Keywords: Sepsis, H-FABP, sTREM-1, HMGB1, prognostic value

Introduction

Sepsis is a systemic inflammatory response syndrome caused by infection and is one of the common critical conditions, with high morbidity and mortality rates [1,2]. Despite significant advancements in understanding the pathophysiology of sepsis and improvements in treatment strategies, the mortality rate of sepsis remains high [3,4]. Early identification of high-risk groups is crucial for the early assessment and treatment of sepsis, improving patient outcomes and increasing treatment success rates.
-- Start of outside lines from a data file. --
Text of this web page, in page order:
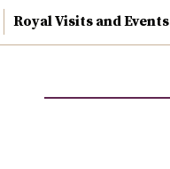
Royal Visits and Events
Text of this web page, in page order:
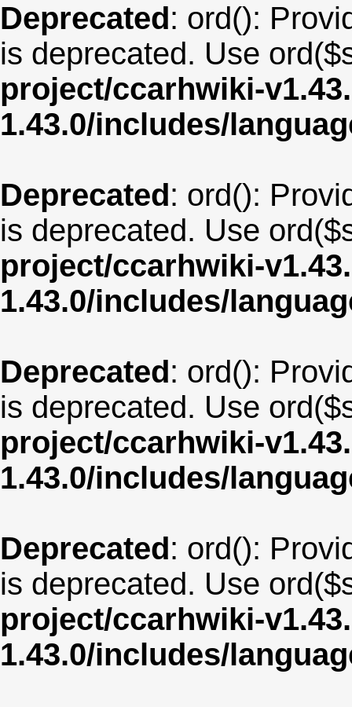
Deprecated: ord():
is deprecated. Use
project/ccarhwiki-
1.43.0/includes/
Deprecated: ord():
is deprecated. Use
project/ccarhwiki-
1.43.0/includes/
Deprecated: ord():
is deprecated. Use
project/ccarhwiki-
1.43.0/includes/
Deprecated: ord():
is deprecated. Use
project/ccarhwiki-
1.43.0/includes/
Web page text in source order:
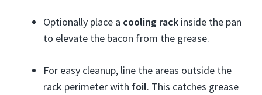
Optionally place a cooling rack inside the pan
to elevate the bacon from the grease.
For easy cleanup, line the areas outside the
rack perimeter with foil. This catches grease
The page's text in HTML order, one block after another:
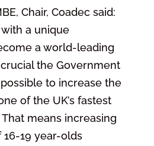
Chair, Coadec said:
with a unique
a world-leading
the Government
to increase the
of the UK’s fastest
means increasing
19 year-olds
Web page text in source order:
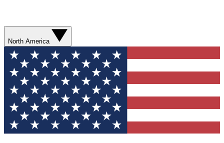
North America
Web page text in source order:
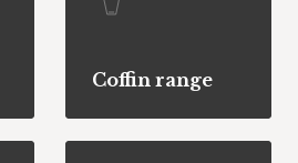
Coffin range
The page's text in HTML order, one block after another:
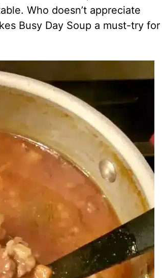
Who doesn’t appreciate
Busy Day Soup a must-try for
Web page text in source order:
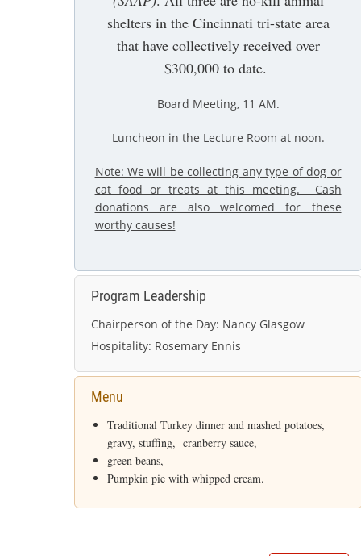
shelters in the Cincinnati tri-state area
that have collectively received over
$300,000 to date.
Board Meeting, 11 AM.
Luncheon in the Lecture Room at noon.
Note: We will be collecting any type of dog or
cat food or treats at this meeting. Cash
donations are also welcomed for these
worthy causes!
Program Leadership
Chairperson of the Day: Nancy Glasgow
Hospitality: Rosemary Ennis
Menu
Traditional Turkey dinner and mashed potatoes,
gravy, stuffing, cranberry sauce,
green beans,
Pumpkin pie with whipped cream.
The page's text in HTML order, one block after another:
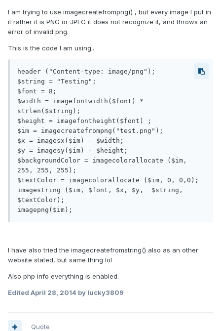
I am trying to use imagecreatefrompng() , but every image I put in
it rather it is PNG or JPEG it does not recognize it, and throws an
error of invalid png.
This is the code I am using..
header ("Content-type: image/png");
$string = "Testing";
$font = 8;
$width = imagefontwidth($font) *
strlen($string);
$height = imagefontheight($font) ;
$im = imagecreatefrompng("test.png");
$x = imagesx($im) - $width;
$y = imagesy($im) - $height;
$backgroundColor = imagecolorallocate ($im,
255, 255, 255);
$textColor = imagecolorallocate ($im, 0, 0,0);
imagestring ($im, $font, $x, $y,  $string,
$textColor);
I have also tried the imagecreatefromstring() also as an other
website stated, but same thing lol
Also php info everything is enabled.
Edited April 28, 2014 by lucky3809
Quote
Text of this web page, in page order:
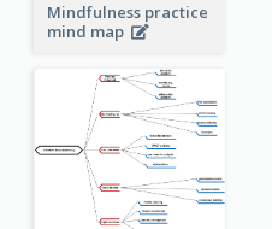
Mindfulness practice
mind map
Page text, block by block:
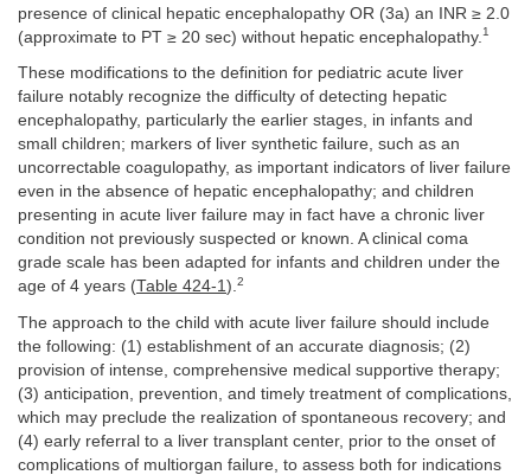
presence of clinical hepatic encephalopathy OR (3a) an INR ≥ 2.0
(approximate to PT ≥ 20 sec) without hepatic encephalopathy. 1
These modifications to the definition for pediatric acute liver
failure notably recognize the difficulty of detecting hepatic
encephalopathy, particularly the earlier stages, in infants and
small children; markers of liver synthetic failure, such as an
uncorrectable coagulopathy, as important indicators of liver failure
even in the absence of hepatic encephalopathy; and children
presenting in acute liver failure may in fact have a chronic liver
condition not previously suspected or known. A clinical coma
grade scale has been adapted for infants and children under the
age of 4 years (Table 424-1).2
The approach to the child with acute liver failure should include
the following: (1) establishment of an accurate diagnosis; (2)
provision of intense, comprehensive medical supportive therapy;
(3) anticipation, prevention, and timely treatment of complications,
which may preclude the realization of spontaneous recovery; and
(4) early referral to a liver transplant center, prior to the onset of
complications of multiorgan failure, to assess both for indications
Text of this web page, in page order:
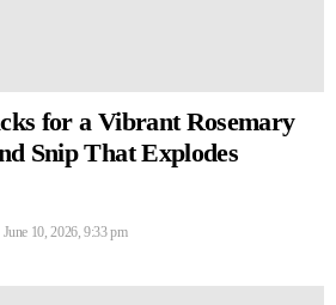
for a Vibrant Rosemary
Snip That Explodes
June 10, 2026, 9:33 pm
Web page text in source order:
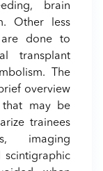
brain
Other less
are done to
transplant
The
overview
that may be
trainees
imaging
scintigraphic
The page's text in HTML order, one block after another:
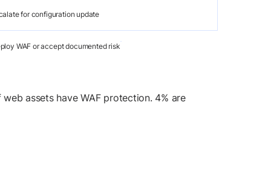
for configuration update
WAF or accept documented risk
assets have WAF protection. 4% are
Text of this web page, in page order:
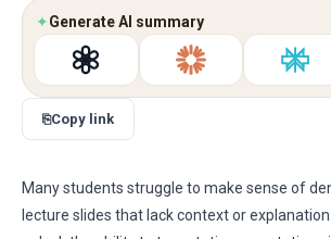
✦Generate AI summary
⎘Copy link
Many students struggle to make sense of
lecture slides that lack context or
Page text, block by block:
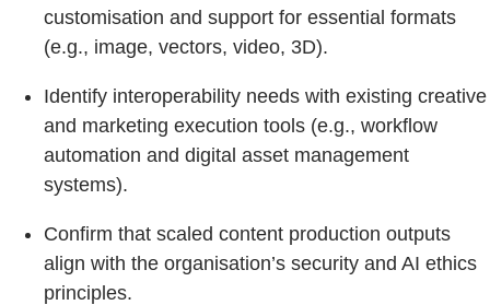
customisation and support for essential formats
(e.g., image, vectors, video, 3D).
Identify interoperability needs with existing creative
and marketing execution tools (e.g., workflow
automation and digital asset management
systems).
Confirm that scaled content production outputs
align with the organisation’s security and AI ethics
principles.
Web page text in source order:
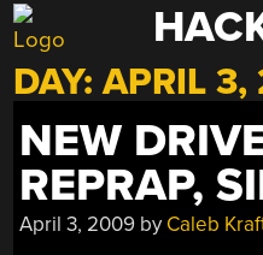
Skip
to
content
DAY:APRIL
NEW
REPRAP,
April 3, 2009 by Caleb
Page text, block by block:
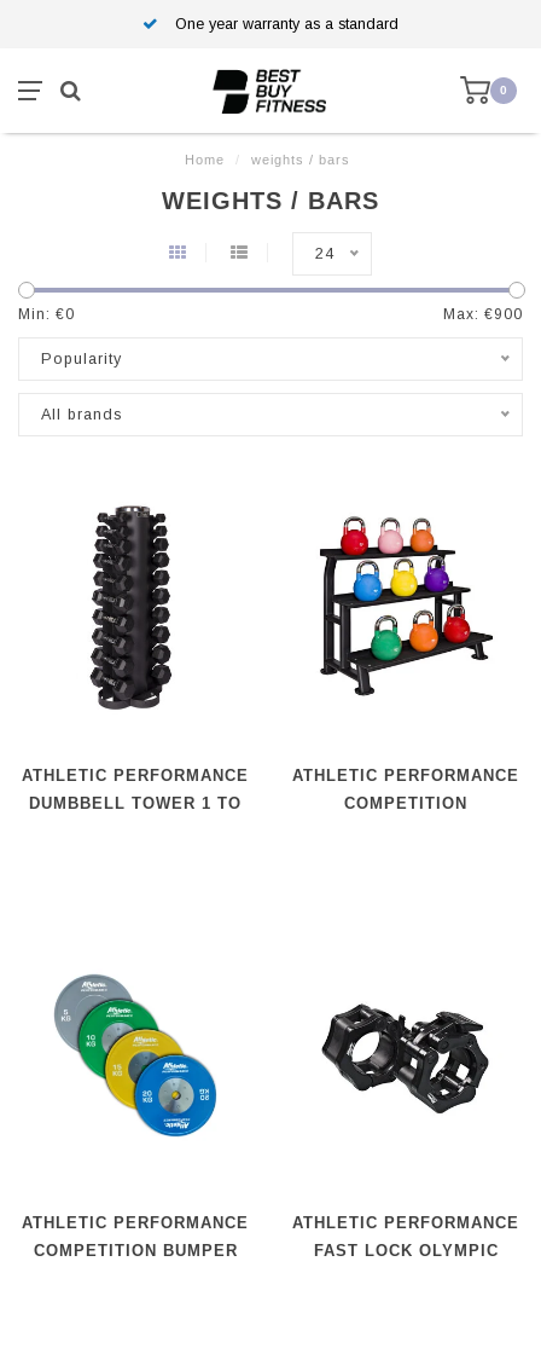
One year warranty as a standard
0
Home / weights / bars
WEIGHTS / BARS
24
Min: €0 Max: €900
Popularity
All brands
ATHLETIC PERFORMANCE
DUMBBELL TOWER 1 TO
ATHLETIC PERFORMANCE
COMPETITION
ATHLETIC PERFORMANCE
COMPETITION BUMPER
ATHLETIC PERFORMANCE
FAST LOCK OLYMPIC
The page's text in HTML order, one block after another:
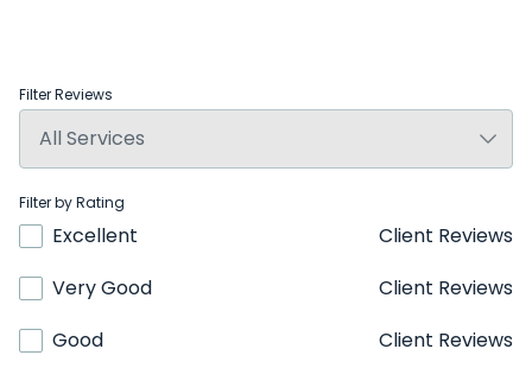
Filter Reviews
Filter by Rating
Excellent
Client Reviews
Very Good
Client Reviews
Good
Client Reviews
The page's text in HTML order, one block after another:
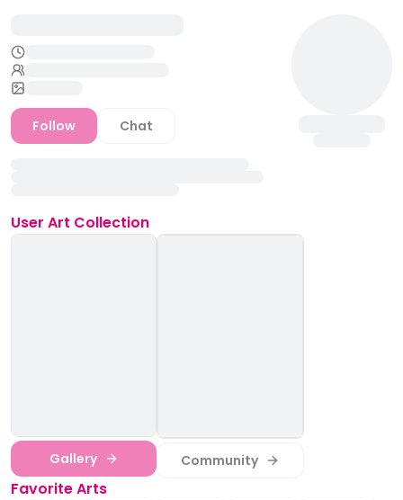
Follow Chat
User Art Collection
Gallery Community
Favorite Arts
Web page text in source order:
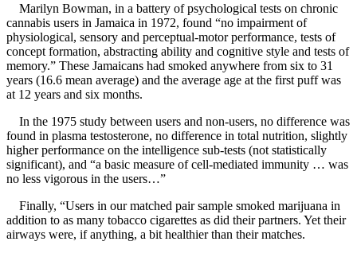
Marilyn Bowman, in a battery of psychological tests on chronic
cannabis users in Jamaica in 1972, found “no impairment of
physiological, sensory and perceptual-motor performance, tests of
concept formation, abstracting ability and cognitive style and tests of
memory.” These Jamaicans had smoked anywhere from six to 31
years (16.6 mean average) and the average age at the first puff was
at 12 years and six months.
In the 1975 study between users and non-users, no difference was
found in plasma testosterone, no difference in total nutrition, slightly
higher performance on the intelligence sub-tests (not statistically
significant), and “a basic measure of cell-mediated immunity … was
no less vigorous in the users…”
Finally, “Users in our matched pair sample smoked marijuana in
addition to as many tobacco cigarettes as did their partners. Yet their
airways were, if anything, a bit healthier than their matches.
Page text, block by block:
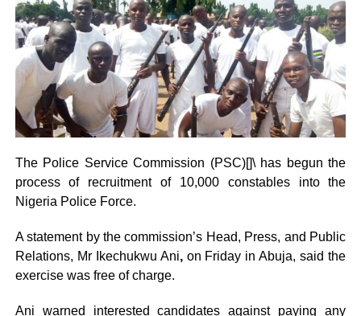
The Police Service Commission (PSC)[]\ has begun the
process of recruitment of 10,000 constables into the
Nigeria Police Force.
A statement by the commission’s Head, Press, and Public
Relations, Mr Ikechukwu Ani,on Friday in Abuja, said the
exercise was free of charge.
Ani warned interested candidates against paying any
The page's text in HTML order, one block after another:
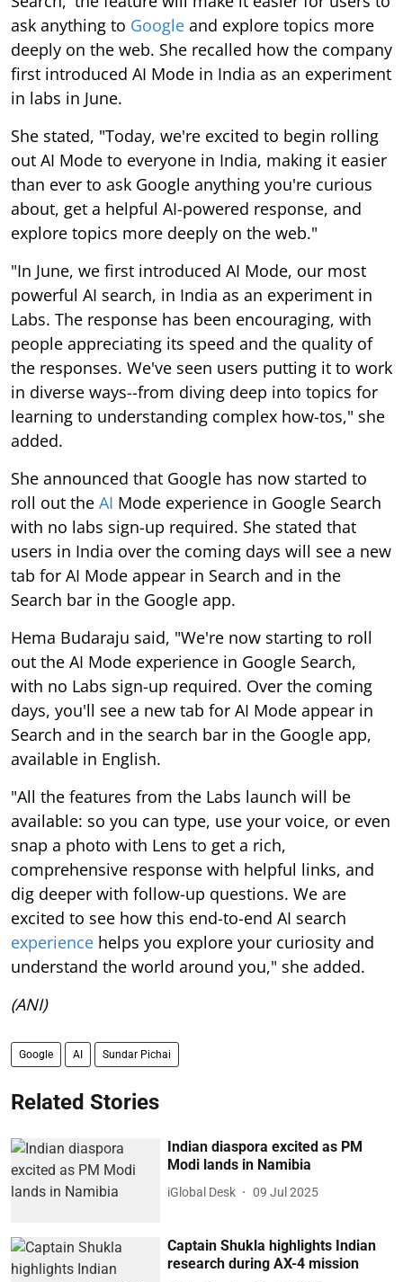
ask anything to Google and explore topics more
deeply on the web. She recalled how the company
first introduced AI Mode in India as an experiment
in labs in June.
She stated, "Today, we're excited to begin rolling
out AI Mode to everyone in India, making it easier
than ever to ask Google anything you're curious
about, get a helpful AI-powered response, and
explore topics more deeply on the web."
"In June, we first introduced AI Mode, our most
powerful AI search, in India as an experiment in
Labs. The response has been encouraging, with
people appreciating its speed and the quality of
the responses. We've seen users putting it to work
in diverse ways--from diving deep into topics for
learning to understanding complex how-tos," she
added.
She announced that Google has now started to
roll out the AI Mode experience in Google Search
with no labs sign-up required. She stated that
users in India over the coming days will see a new
tab for AI Mode appear in Search and in the
Search bar in the Google app.
Hema Budaraju said, "We're now starting to roll
out the AI Mode experience in Google Search,
with no Labs sign-up required. Over the coming
days, you'll see a new tab for AI Mode appear in
Search and in the search bar in the Google app,
available in English.
"All the features from the Labs launch will be
available: so you can type, use your voice, or even
snap a photo with Lens to get a rich,
comprehensive response with helpful links, and
dig deeper with follow-up questions. We are
excited to see how this end-to-end AI search
experience helps you explore your curiosity and
understand the world around you," she added.
(ANI)
Google AI Sundar Pichai
Related Stories
Indian diaspora excited as PM
Modi lands in Namibia
iGlobal Desk 09 Jul 2025
Captain Shukla highlights Indian
research during AX-4 mission

Heart-type fatty acid binding protein (H-FABP), a soluble protein, has a similar function to myoglobin but with lower molecular weight, and is mainly found in cytoplasm. H-FABP was initially used in coronary heart disease and acute myocardial infarction (AMI). In recent years, it has also been used as a marker for myocardial damage in sepsis [5,6]. When myocardial cells are damaged, H-FABP is quickly released from the myocardial layer into the circulatory system, and its presence in serum can detect even minor myocardial injury, making it a highly sensitive indicator for AMI [7]. It has been shown that H-FABP level is related to the severity of sepsis, reflecting the cardiac function of sepsis patients and helping to evaluate disease progression [8].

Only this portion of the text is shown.